Stored data entries
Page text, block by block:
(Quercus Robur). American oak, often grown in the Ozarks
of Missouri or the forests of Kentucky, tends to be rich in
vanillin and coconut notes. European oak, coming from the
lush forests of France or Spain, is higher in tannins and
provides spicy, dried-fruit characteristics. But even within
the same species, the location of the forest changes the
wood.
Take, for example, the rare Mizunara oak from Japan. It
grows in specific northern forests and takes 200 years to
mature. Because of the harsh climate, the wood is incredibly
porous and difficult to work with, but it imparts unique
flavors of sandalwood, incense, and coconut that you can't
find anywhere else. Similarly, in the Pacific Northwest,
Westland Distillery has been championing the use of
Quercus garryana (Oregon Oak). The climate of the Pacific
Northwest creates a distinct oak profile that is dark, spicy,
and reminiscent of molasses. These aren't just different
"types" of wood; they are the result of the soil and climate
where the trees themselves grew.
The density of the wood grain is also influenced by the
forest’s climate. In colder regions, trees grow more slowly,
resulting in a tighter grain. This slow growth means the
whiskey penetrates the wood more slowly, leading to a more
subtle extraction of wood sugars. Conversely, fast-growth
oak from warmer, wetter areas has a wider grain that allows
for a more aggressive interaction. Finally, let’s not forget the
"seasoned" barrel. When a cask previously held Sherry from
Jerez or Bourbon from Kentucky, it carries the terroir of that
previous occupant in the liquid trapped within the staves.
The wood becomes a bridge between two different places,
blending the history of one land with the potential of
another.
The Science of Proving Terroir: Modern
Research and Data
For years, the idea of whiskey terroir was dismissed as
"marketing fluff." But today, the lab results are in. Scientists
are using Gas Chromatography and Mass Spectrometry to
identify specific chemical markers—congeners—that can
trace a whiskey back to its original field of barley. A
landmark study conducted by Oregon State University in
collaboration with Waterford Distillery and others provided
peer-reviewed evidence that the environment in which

--

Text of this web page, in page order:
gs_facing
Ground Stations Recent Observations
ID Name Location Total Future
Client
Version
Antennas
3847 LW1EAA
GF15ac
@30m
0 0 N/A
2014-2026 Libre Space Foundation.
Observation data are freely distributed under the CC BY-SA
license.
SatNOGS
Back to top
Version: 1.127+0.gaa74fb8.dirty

§ **Your instructions**
All lines in the data above from the one with "The density of" through the one with "peer-reviewed evidence that" must be repeated exactly, and no others.

§ **Exercise response**
The density of the wood grain is also influenced by the
forest’s climate. In colder regions, trees grow more slowly,
resulting in a tighter grain. This slow growth means the
whiskey penetrates the wood more slowly, leading to a more
subtle extraction of wood sugars. Conversely, fast-growth
oak from warmer, wetter areas has a wider grain that allows
for a more aggressive interaction. Finally, let’s not forget the
"seasoned" barrel. When a cask previously held Sherry from
Jerez or Bourbon from Kentucky, it carries the terroir of that
previous occupant in the liquid trapped within the staves.
The wood becomes a bridge between two different places,
blending the history of one land with the potential of
another.
The Science of Proving Terroir: Modern
Research and Data
For years, the idea of whiskey terroir was dismissed as
"marketing fluff." But today, the lab results are in. Scientists
are using Gas Chromatography and Mass Spectrometry to
identify specific chemical markers—congeners—that can
trace a whiskey back to its original field of barley. A
landmark study conducted by Oregon State University in
collaboration with Waterford Distillery and others provided
peer-reviewed evidence that the environment in which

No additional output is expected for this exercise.